ミュージカルが苦手な人にはおすすめしませんが、
ミュージカルだから、という理由で観ないのはちょっともったいない
作品です。

 小難しい事は考えずに、欧米人にしか作れない、過剰なまでに
豪華なエンターテインメントに身を委ねるのが正しい鑑賞の仕方かと
思いました。

 舞台は1964年のイタリア。世界的な映画監督グイドは
注目される新作の撮影を間近に控えながら、構想が全く浮かばず
自らの才能の枯渇に怯えていた。
 彼をとりまくのは、妻の他に愛人や主演女優など様々な女性達。
彼女達との関係にも行き詰まり、グイドはしだいに追いつめられて
いく・・。

 「シカゴ」のロブ=マーシャル監督の描く、華麗で、その分影も濃い
世界。シカゴほど度肝を抜かれるスタイリッシュな演出はないんですが、主人公グイドや女性たちの心象風景が、圧巻の歌とダンスで
表現されています。
 「歌と踊り」というのは、最も原始的な表現方法の一つですが結局
そのシンプルな方法が魂に訴えるのかもしれません。
 もちろん、音楽も演出もものすごくかっこよく、シンプルな方法を究極まで高めるとこうなる、という作品でした。

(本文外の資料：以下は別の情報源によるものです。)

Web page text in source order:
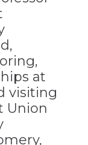
at
visiting
Union
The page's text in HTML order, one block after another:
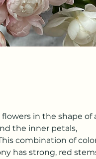
in the shape of
the inner petals,
combination of
has strong, red
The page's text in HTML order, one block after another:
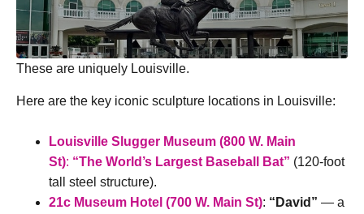
These are uniquely Louisville.
Here are the key iconic sculpture locations in Louisville:
Louisville Slugger Museum (800 W. Main
St): “The World’s Largest Baseball Bat” (120-foot
tall steel structure).
21c Museum Hotel (700 W. Main St): “David” — a
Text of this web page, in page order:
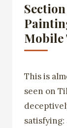
Mobile
This is
seen on
satisfying:
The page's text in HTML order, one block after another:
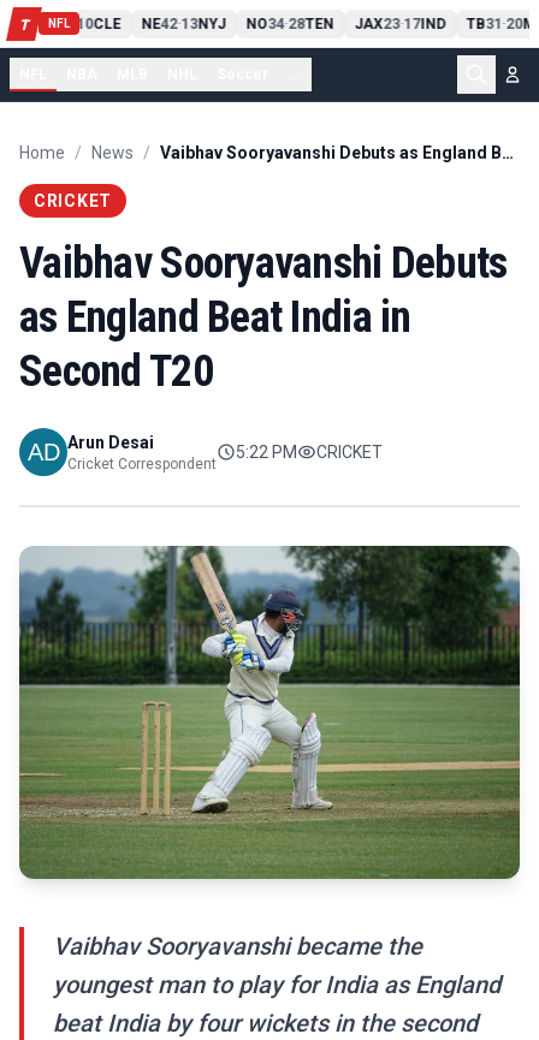
T NFL
PIT13 10CLE NE42-13NYJ NO34-28TEN JAX23-17IND TB31-20
Home / News / Vaibhav Sooryavanshi Debuts as England Beat India in Second T20
CRICKET
Vaibhav Sooryavanshi Debuts
as England Beat India in
Second T20
Arun Desai
Cricket Correspondent
5:22 PM CRICKET
Vaibhav Sooryavanshi became the
youngest man to play for India as England
beat India by four wickets in the second

 なんといっても女優陣が、1本の映画でこんなに〜と思うほど豪華。
ニコール=キッドマンに、ペネロペ=クルス、マリオン=コンティアール。ジュディ=デンチ(007のM)!。
 綺羅星のごとくとはこのことです。なんかトクした気分になれます。

 なんといってもグィドの母親役のソフィア=ローレンの風格には
恐れ入りました。しかも40年くらい前の「ひまわり」の時と
あんまり変わってないような・・。
 70とっくに過ぎても、女。胸の谷間はマスト。
イタリア女の心意気をみました。


 ストーリーはあんまり気にせず、映画館で楽しみたい映画でした。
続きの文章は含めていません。